新国立競技場の建設計画について、安倍首相が白紙撤回を表明した。
このタイミングでの表明について、政治的思惑もあるのではないかという指摘も、少なくない。
ある政府関係者は、建設費の高騰の問題は、長引くほど、どんどん批判が強まると述べていた。安全保障問題で内閣の支持率が下がる中、安倍首相は、週内の決断、そして白紙撤回するという強い言葉が必要と、首相自ら判断したものといえそう。
安倍首相は、16日夜も、オリンピック組織委員会会長の森元首相と与党議員も交えて会談するなど、17日、森元首相の了解を取りつけるにあたり、事前の接触を進めていた。

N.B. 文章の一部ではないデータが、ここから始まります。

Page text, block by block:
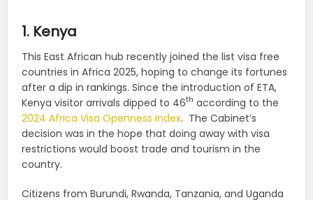
1. Kenya
This East African hub recently joined the list visa free
countries in Africa 2025, hoping to change its fortunes
after a dip in rankings. Since the introduction of ETA,
Kenya visitor arrivals dipped to 46th according to the
2024 Africa Visa Openness Index. The Cabinet’s
decision was in the hope that doing away with visa
restrictions would boost trade and tourism in the
country.
Citizens from Burundi, Rwanda, Tanzania, and Uganda
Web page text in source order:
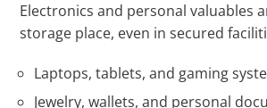
Electronics and personal valuables
storage place, even in secured
Laptops, tablets, and gaming
Jewelry, wallets, and personal
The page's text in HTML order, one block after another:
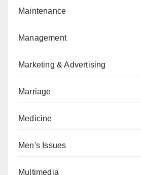
Maintenance
Management
Marketing & Advertising
Marriage
Medicine
Men's Issues
Multimedia
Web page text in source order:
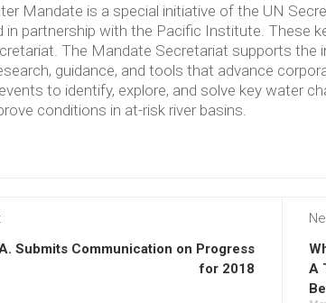
Mandate is a special initiative of the UN
in partnership with the Pacific Institute. These
The Mandate Secretariat supports the
guidance, and tools that advance
to identify, explore, and solve key water
conditions in at-risk river basins.
Submits Communication on Progress
for 2018
A
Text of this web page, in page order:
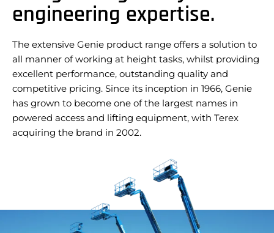
engineering expertise.
The extensive Genie product range offers a solution to
all manner of working at height tasks, whilst providing
excellent performance, outstanding quality and
competitive pricing. Since its inception in 1966, Genie
has grown to become one of the largest names in
powered access and lifting equipment, with Terex
acquiring the brand in 2002.
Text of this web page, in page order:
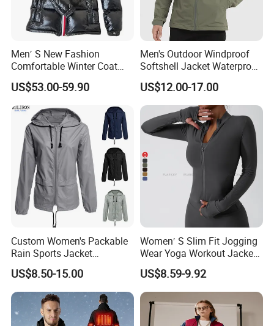
Men′ S New Fashion
Comfortable Winter Coat
Plus Size White Duck Down
Warm Down Coat Down
Jacket - Clothing and
Clothes Price
US$53.00-59.90
Men's Outdoor Windproof
Softshell Jacket Waterproof
Breathable Hooded Hiking
Jacket for Men
US$12.00-17.00
Custom Women's Packable
Rain Sports Jacket
Lightweight Waterproof
Raincoat with Hood Outdoor
Rain Gear Travel Hiking
Cycling
US$8.50-15.00
Women′ S Slim Fit Jogging
Wear Yoga Workout Jacket
Top Nude Feeling Training
Wear Tracksuits Sports
Jacket
US$8.59-9.92
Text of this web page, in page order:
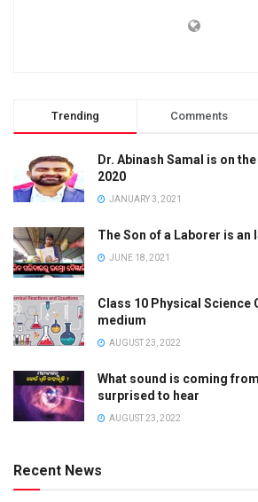
Trending Comments
Dr. Abinash Samal is on
2020
JANUARY 3, 2021
The Son of a Laborer is an
JUNE 18, 2021
Class 10 Physical Science
medium
AUGUST 23, 2022
What sound is coming
surprised to hear
AUGUST 23, 2022
Recent News
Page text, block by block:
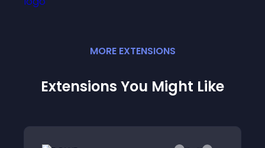
MORE EXTENSIONS
Extensions You Might Like
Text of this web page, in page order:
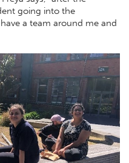
going into the
a team around me and
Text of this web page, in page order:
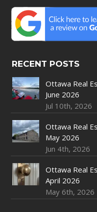
RECENT POSTS
Ottawa Real
June 2026
Jul 10th, 2026
Ottawa Real
May 2026
Jun 4th, 2026
Ottawa Real
April 2026
May 6th, 2026
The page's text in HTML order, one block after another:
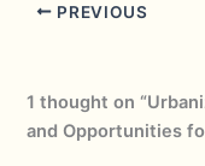
PREVIOUS
1 thought on
and Opportunities
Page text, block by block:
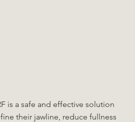
is a safe and effective solution
their jawline, reduce fullness
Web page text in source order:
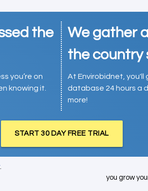
the
you’re on
knowing it.
We gather
the country
At Envirobidnet, you'll
database 24 hours a
more!
START 30 DAY FREE TRIAL
.
you grow
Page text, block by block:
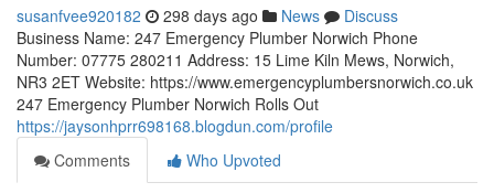
susanfvee920182 298 days ago News
Discuss
Business Name: 247 Emergency Plumber Norwich Phone
Number: 07775 280211 Address: 15 Lime Kiln Mews, Norwich,
NR3 2ET Website: https://www.emergencyplumbersnorwich.co.uk
247 Emergency Plumber Norwich Rolls Out
https://jaysonhprr698168.blogdun.com/profile
Comments
Who Upvoted
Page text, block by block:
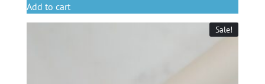
Add to cart
Sale!
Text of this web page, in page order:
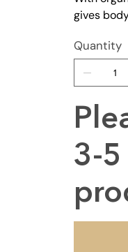
gives
Quantity
3-5
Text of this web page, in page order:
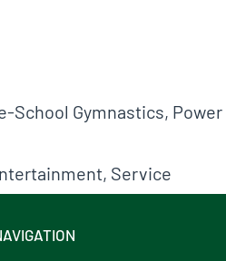
School Gymnastics,
, Service
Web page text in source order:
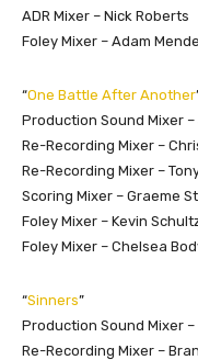
ADR Mixer – Nick Roberts
Foley Mixer – Adam
“One Battle After Another
Production Sound Mixer
Re-Recording Mixer –
Re-Recording Mixer –
Scoring Mixer – Graeme
Foley Mixer – Kevin
Foley Mixer – Chelsea
“Sinners”
Production Sound Mixer –
Re-Recording Mixer –
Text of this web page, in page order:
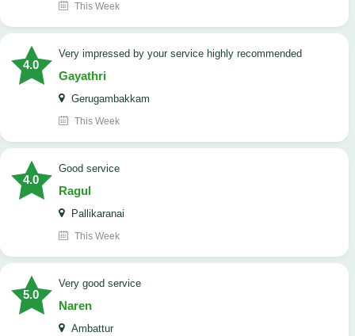
This Week
4.0
very impressed by your service highly recommended
Gayathri
Gerugambakkam
This Week
4.0
good service
Ragul
Pallikaranai
This Week
5.0
Very good service
Naren
Ambattur
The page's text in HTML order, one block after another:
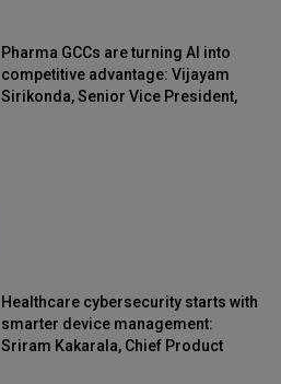
Pharma GCCs are turning AI into
competitive advantage: Vijayam
Sirikonda, Senior Vice President,
Healthcare cybersecurity starts with
smarter device management:
Sriram Kakarala, Chief Product
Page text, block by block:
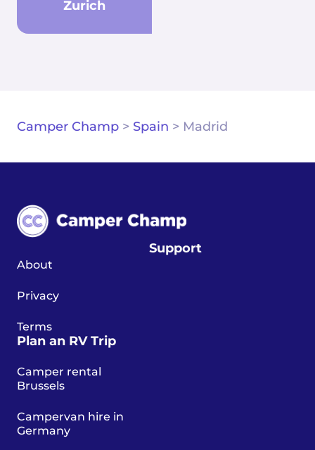
Zurich
Camper Champ > Spain > Madrid
About
Privacy
Terms
Support
Plan an RV Trip
Camper rental
Brussels
Campervan hire in
Germany
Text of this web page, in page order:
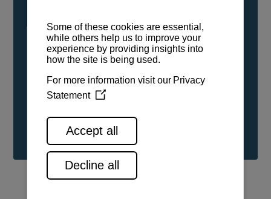
either neat or blended in any proportion. No
engine modifications or changes to handling,
service, installation, and maintenance
See all range
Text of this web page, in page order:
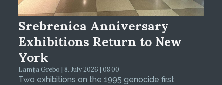
Srebrenica Anniversary
Exhibitions Return to New
York
Lamija Grebo | 8. July 2026 | 08:00
Two exhibitions on the 1995 genocide first
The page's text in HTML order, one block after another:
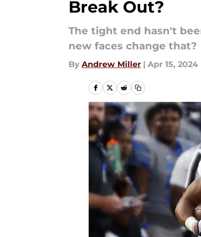
Break Out?
The tight end hasn't
new faces change that?
By Andrew Miller | Apr 15, 2024
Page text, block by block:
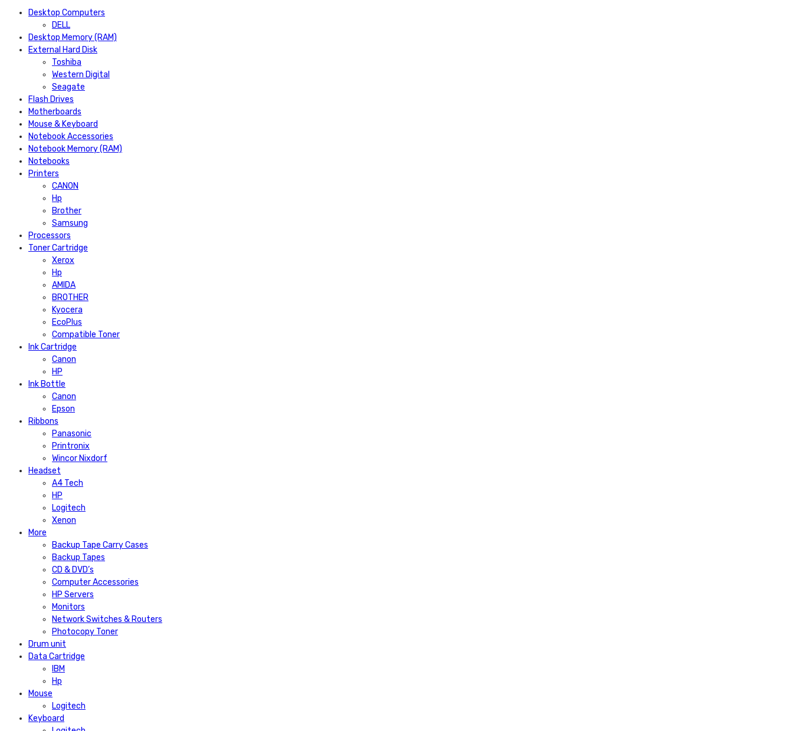
Desktop Computers
DELL
Desktop Memory (RAM)
External Hard Disk
Toshiba
Western Digital
Seagate
Flash Drives
Motherboards
Mouse & Keyboard
Notebook Accessories
Notebook Memory (RAM)
Notebooks
Printers
CANON
Hp
Brother
Samsung
Processors
Toner Cartridge
Xerox
Hp
AMIDA
BROTHER
Kyocera
EcoPlus
Compatible Toner
Ink Cartridge
Canon
HP
Ink Bottle
Canon
Epson
Ribbons
Panasonic
Printronix
Wincor Nixdorf
Headset
A4 Tech
HP
Logitech
Xenon
More
Backup Tape Carry Cases
Backup Tapes
CD & DVD’s
Computer Accessories
HP Servers
Monitors
Network Switches & Routers
Photocopy Toner
Drum unit
Data Cartridge
IBM
Hp
Mouse
Logitech
Keyboard
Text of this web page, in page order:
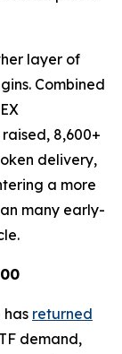
layer of
Combined
8,600+
delivery,
a more
many early-
has returned
demand,
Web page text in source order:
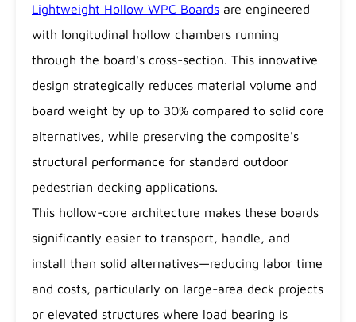
Lightweight Hollow WPC Boards are engineered
with longitudinal hollow chambers running
through the board's cross-section. This innovative
design strategically reduces material volume and
board weight by up to 30% compared to solid core
alternatives, while preserving the composite's
structural performance for standard outdoor
pedestrian decking applications.
This hollow-core architecture makes these boards
significantly easier to transport, handle, and
install than solid alternatives—reducing labor time
and costs, particularly on large-area deck projects
or elevated structures where load bearing is
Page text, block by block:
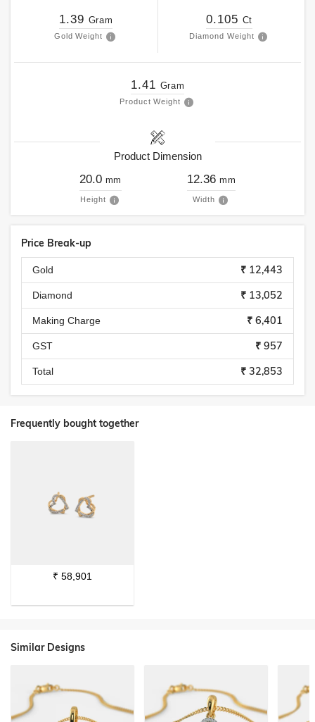
1.39 Gram
Gold Weight
0.105 Ct
Diamond Weight
1.41 Gram
Product Weight
Product Dimension
20.0 mm
Height
12.36 mm
Width
Price Break-up
Gold ₹ 12,443
Diamond ₹ 13,052
Making Charge ₹ 6,401
GST ₹ 957
Total ₹ 32,853
Frequently bought together
₹ 58,901
Similar Designs
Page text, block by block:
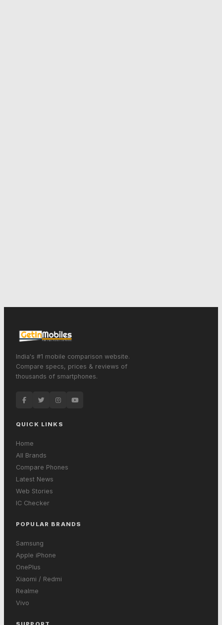
India's #1 mobile comparison website.
Compare specs, prices & reviews of
thousands of smartphones.
QUICK LINKS
Home
All Brands
Compare Phones
Latest News
Web Stories
IC Checker
POPULAR BRANDS
Samsung
Apple iPhone
OnePlus
Xiaomi / Redmi
Realme
Vivo
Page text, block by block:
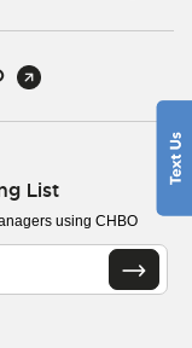
List
using CHBO
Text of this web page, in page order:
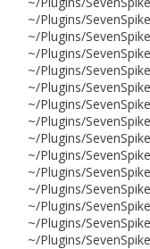
~/Plugins/
~/Plugins/
~/Plugins/
~/Plugins/
~/Plugins/
~/Plugins/
~/Plugins/
~/Plugins/
~/Plugins/
~/Plugins/
~/Plugins/
~/Plugins/
~/Plugins/
~/Plugins/
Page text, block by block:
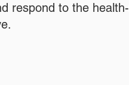
respond to the
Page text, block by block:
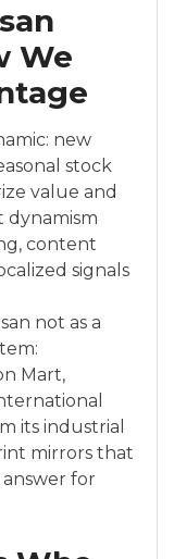
We
new
stock
value and
dynamism
content
signals
not as a
Mart,
its industrial
mirrors that
for
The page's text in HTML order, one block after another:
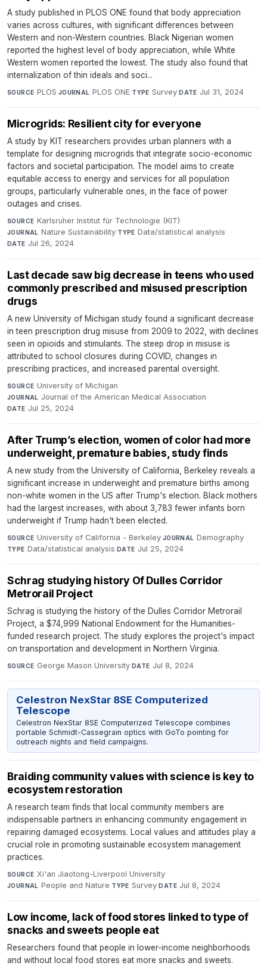
A study published in PLOS ONE found that body appreciation
varies across cultures, with significant differences between
Western and non-Western countries. Black Nigerian women
reported the highest level of body appreciation, while White
Western women reported the lowest. The study also found that
internalization of thin ideals and soci...
SOURCE PLOS·JOURNAL PLOS ONE·TYPE Survey·DATE Jul 31, 2024
Microgrids: Resilient city for everyone
A study by KIT researchers provides urban planners with a
template for designing microgrids that integrate socio-economic
factors and societal participation. The model aims to create
equitable access to energy and services for all population
groups, particularly vulnerable ones, in the face of power
outages and crises.
SOURCE Karlsruher Institut für Technologie (KIT)·
JOURNAL Nature Sustainability·TYPE Data/statistical analysis·
DATE Jul 26, 2024
Last decade saw big decrease in teens who used
commonly prescribed and misused prescription
drugs
A new University of Michigan study found a significant decrease
in teen prescription drug misuse from 2009 to 2022, with declines
seen in opioids and stimulants. The steep drop in misuse is
attributed to school closures during COVID, changes in
prescribing practices, and increased parental oversight.
SOURCE University of Michigan·
JOURNAL Journal of the American Medical Association·
DATE Jul 25, 2024
After Trump’s election, women of color had more
underweight, premature babies, study finds
A new study from the University of California, Berkeley reveals a
significant increase in underweight and premature births among
non-white women in the US after Trump's election. Black mothers
had the largest increases, with about 3,783 fewer infants born
underweight if Trump hadn't been elected.
SOURCE University of California - Berkeley·JOURNAL Demography·
TYPE Data/statistical analysis·DATE Jul 25, 2024
Schrag studying history Of Dulles Corridor
Metrorail Project
Schrag is studying the history of the Dulles Corridor Metrorail
Project, a $74,999 National Endowment for the Humanities-
funded research project. The study explores the project's impact
on transportation and development in Northern Virginia.
SOURCE George Mason University·DATE Jul 8, 2024
Celestron NexStar 8SE Computerized
Telescope
Celestron NexStar 8SE Computerized Telescope combines
portable Schmidt-Cassegrain optics with GoTo pointing for
outreach nights and field campaigns.
Braiding community values with science is key to
ecosystem restoration
A research team finds that local community members are
indispensable partners in enhancing community engagement in
repairing damaged ecosystems. Local values and attitudes play a
crucial role in promoting sustainable ecosystem management
practices.
SOURCE Xi'an Jiaotong-Liverpool University·
JOURNAL People and Nature·TYPE Survey·DATE Jul 8, 2024
Low income, lack of food stores linked to type of
snacks and sweets people eat
Researchers found that people in lower-income neighborhoods
and without local food stores eat more snacks and sweets.
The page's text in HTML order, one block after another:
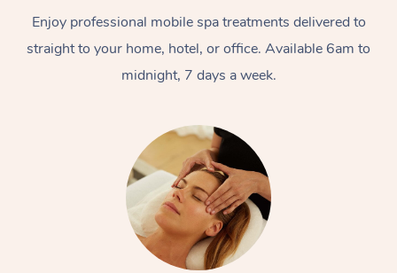
Enjoy professional mobile spa treatments delivered to
straight to your home, hotel, or office. Available 6am to
midnight, 7 days a week.
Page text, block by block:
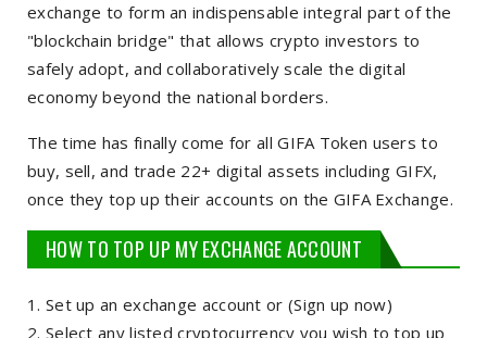
exchange to form an indispensable integral part of the
"blockchain bridge" that allows crypto investors to
safely adopt, and collaboratively scale the digital
economy beyond the national borders.
The time has finally come for all GIFA Token users to
buy, sell, and trade 22+ digital assets including GIFX,
once they top up their accounts on the GIFA Exchange.
HOW TO TOP UP MY EXCHANGE ACCOUNT
Set up an exchange account or (Sign up now)
Select any listed cryptocurrency you wish to top up
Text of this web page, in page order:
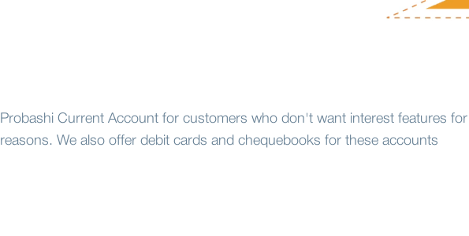
Probashi Current Account for customers who don't want interest features
reasons. We also offer debit cards and chequebooks for these accounts
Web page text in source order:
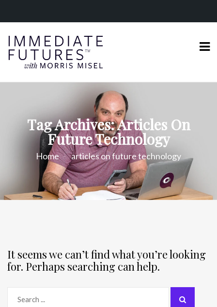
Tag Archives: Articles On
Future Technology
Home articles on future technology
It seems we can’t find what you’re looking
for. Perhaps searching can help.
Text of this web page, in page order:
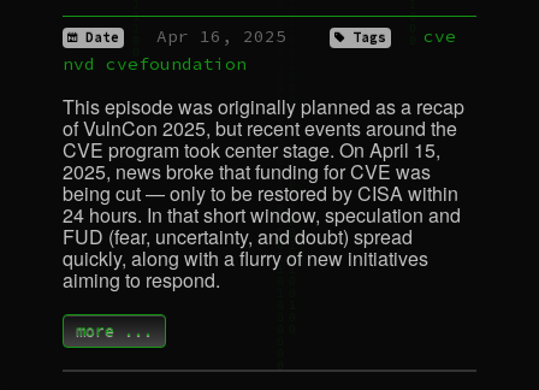
Date Apr 16, 2025 Tags
cve
nvd
cvefoundation
This episode was originally planned as a recap
of VulnCon 2025, but recent events around the
CVE program took center stage. On April 15,
2025, news broke that funding forCVE was
being cut — only to be restored byCISAwithin
24 hours. In that short window, speculation and
FUD (fear, uncertainty, and doubt) spread
quickly, along with a flurry of new initiatives
aiming to respond.
more ...
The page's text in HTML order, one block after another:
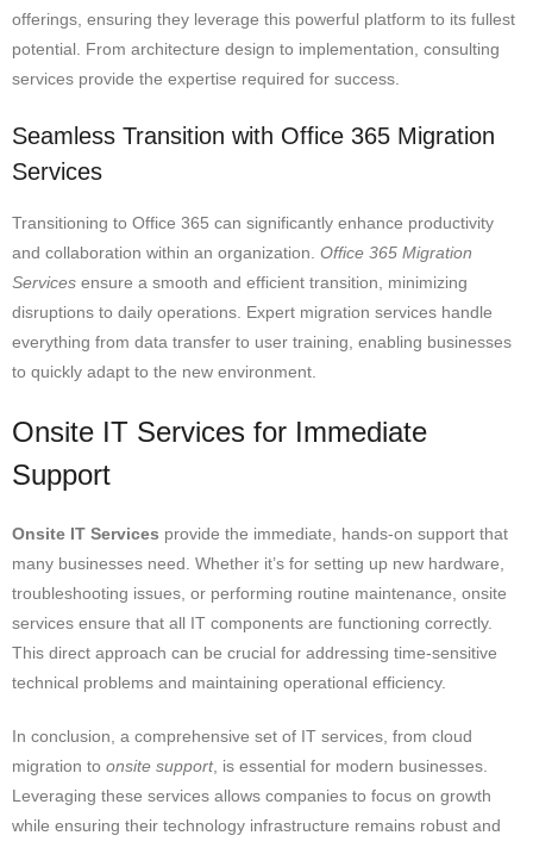
offerings, ensuring they leverage this powerful platform to its fullest
potential. From architecture design to implementation, consulting
services provide the expertise required for success.
Seamless Transition with Office 365 Migration
Services
Transitioning to Office 365 can significantly enhance productivity
and collaboration within an organization. Office 365 Migration
Services ensure a smooth and efficient transition, minimizing
disruptions to daily operations. Expert migration services handle
everything from data transfer to user training, enabling businesses
to quickly adapt to the new environment.
Onsite IT Services for Immediate
Support
Onsite IT Services provide the immediate, hands-on support that
many businesses need. Whether it’s for setting up new hardware,
troubleshooting issues, or performing routine maintenance, onsite
services ensure that all IT components are functioning correctly.
This direct approach can be crucial for addressing time-sensitive
technical problems and maintaining operational efficiency.
In conclusion, a comprehensive set of IT services, from cloud
migration to onsite support, is essential for modern businesses.
Leveraging these services allows companies to focus on growth
while ensuring their technology infrastructure remains robust and

森元首相は「(どんな話をしたのか?)そういう話を、皆さんにする資格はない」と話した。森元首相は、組織委員長として、政財界、またスポーツ界まで幅広い人脈を持っていて、安倍首相としては、競技場計画の撤回にあたっては、森氏の了解を取ることが不可欠と判断した。
また、ある別の政府関係者によると、建設費の高騰をめぐる責任問題は、責任者が不在の構図になっていると指摘した。
今回、安倍首相が自らの判断と責任で、見直しを決定して発表するというスタイルの形が取られた。
そして、もう1つ大事なポイントは、「白紙ゼロベース」というもの。
首相周辺は、今週前半の段階では、計画の見直しというのは腹は固めていたものの、設計事務所との折衝がうまくできていなかったこともあり、「白紙」と表現するには、最後、この数日での、首相の決断だった。
新たなコンペを今後、行ったとしても、オリンピックに間に合うという確約を取ったことで、最終的に首相が言葉を選んで、今回の決断をしたというもの。
東京都の舛添要一知事は17日の記者会見で、2020年東京五輪・パラリンピックの主会場となる新国立競技場の建設計画見直しについて「決める前にできなかったのか。あまり楽しい気分ではない。こんな朝令暮改をやるなと言いたい」と述べ、国の対応を批判した。
都はこれまで競技場建設費のうち500億円程度の負担を国から求められていたが、知事は「(計画を)白紙からやり直すなら、われわれも(負担の検討を)ゼロからやり直すしかない」と語った。